Computational modeling of the DprE1 and DprE2 protein interface for antitubercular drug discovery
摘要
Tuberculosis (TB) remains a major global health threat, with rising cases of multidrug-resistant (MDR) and extensively drug-resistant (XDR) strains compromising current treatment strategies. These challenges highlight the urgent need to identify novel therapeutic targets. The DprE1/DprE2 enzyme complex in Mycobacterium tuberculosis, essential for arabinogalactan biosynthesis in the mycobacterial cell wall, represents a promising alternative target. Inhibiting this complex can disrupt cell wall integrity, offering a novel mechanism of action that may overcome resistance associated with current drugs. In this work, we performed protein-protein docking of DprE1and DprE2 proteins to establish the DprE1/DprE2 complex. The generated protein complex was then validated through MD simulation and substrate binding analysis. It was found that a protein interface site was necessary for the transfer of DPX from DprE1to DprE2 to further biotransformation into DPA. The hypothesis was to inhibit this substrate binding at the interface, and also a potential inhibition of DprE1/DprE2 complex formation through an external ligand binding. The Asinex screening database was virtually screened at the interface.
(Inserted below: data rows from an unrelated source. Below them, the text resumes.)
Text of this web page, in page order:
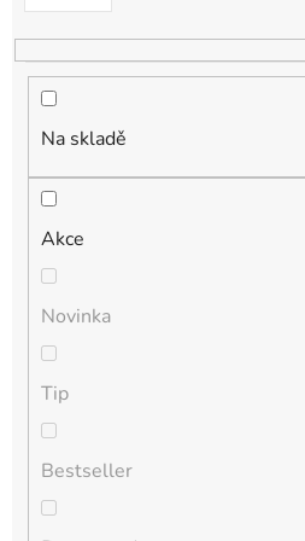
k
t
Na skladě
Akce
Novinka
Tip
Bestseller
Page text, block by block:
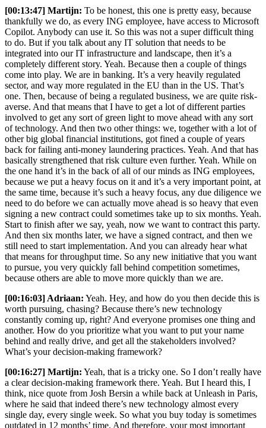
[00:13:47] Martijn: To be honest, this one is pretty easy, because
thankfully we do, as every ING employee, have access to Microsoft
Copilot. Anybody can use it. So this was not a super difficult thing
to do. But if you talk about any IT solution that needs to be
integrated into our IT infrastructure and landscape, then it’s a
completely different story. Yeah. Because then a couple of things
come into play. We are in banking. It’s a very heavily regulated
sector, and way more regulated in the EU than in the US. That’s
one. Then, because of being a regulated business, we are quite risk-
averse. And that means that I have to get a lot of different parties
involved to get any sort of green light to move ahead with any sort
of technology. And then two other things: we, together with a lot of
other big global financial institutions, got fined a couple of years
back for failing anti-money laundering practices. Yeah. And that has
basically strengthened that risk culture even further. Yeah. While on
the one hand it’s in the back of all of our minds as ING employees,
because we put a heavy focus on it and it’s a very important point, at
the same time, because it’s such a heavy focus, any due diligence we
need to do before we can actually move ahead is so heavy that even
signing a new contract could sometimes take up to six months. Yeah.
Start to finish after we say, yeah, now we want to contract this party.
And then six months later, we have a signed contract, and then we
still need to start implementation. And you can already hear what
that means for throughput time. So any new initiative that you want
to pursue, you very quickly fall behind competition sometimes,
because others are able to move more quickly than we are.
[00:16:03] Adriaan: Yeah. Hey, and how do you then decide this is
worth pursuing, chasing? Because there’s new technology
constantly coming up, right? And everyone promises one thing and
another. How do you prioritize what you want to put your name
behind and really drive, and get all the stakeholders involved?
What’s your decision-making framework?
[00:16:27] Martijn: Yeah, that is a tricky one. So I don’t really have
a clear decision-making framework there. Yeah. But I heard this, I
think, nice quote from Josh Bersin a while back at Unleash in Paris,
where he said that indeed there’s new technology almost every
single day, every single week. So what you buy today is sometimes
outdated in 12 months’ time. And therefore, your most important
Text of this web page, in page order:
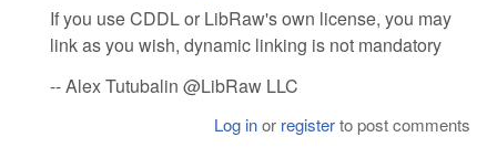
If you use CDDL or LibRaw's own license, you may
link as you wish, dynamic linking is not mandatory
-- Alex Tutubalin @LibRaw LLC
Log inor registerto post comments
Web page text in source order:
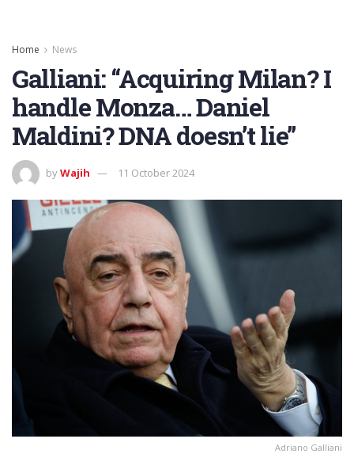
Home News
Galliani: “Acquiring Milan? I
handle Monza… Daniel
Maldini? DNA doesn’t lie”
byWajih 11 October 2024
Adriano Galliani
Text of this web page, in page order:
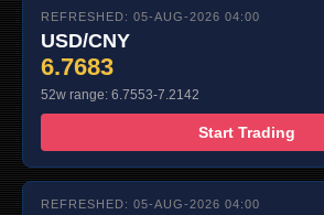
REFRESHED: 05-AUG-2026 04:00
USD/CNY
6.7683
52w range: 6.7553-7.2142
Start Trading
REFRESHED: 05-AUG-2026 04:00
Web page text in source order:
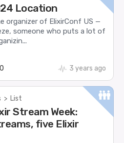
Location
organizer of ElixirConf US —
someone who puts a lot of
3 years ago
> List
Stream Week:
five Elixir
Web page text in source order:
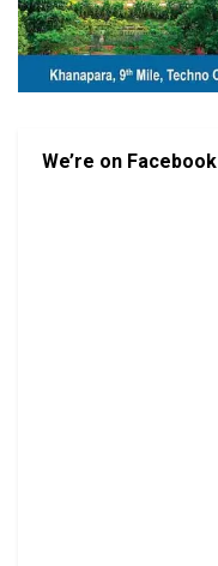
We’re on Facebook

The top docked molecule (Asinex compound ID-64519) was selected from the result to analyze their binding interaction analysis, docking score and MD simulation. The ligand shows comparable binding free energy at the interface site with the substrate (DPX), and comparable MM-GBSA and MM-PBSA score. Further, the per-residue decomposition analysis helped us to identify the hot spot and key residues. This finding suggests the possible inhibition of Mtb cell wall synthesis through substrate binding inhibition at the protein interface.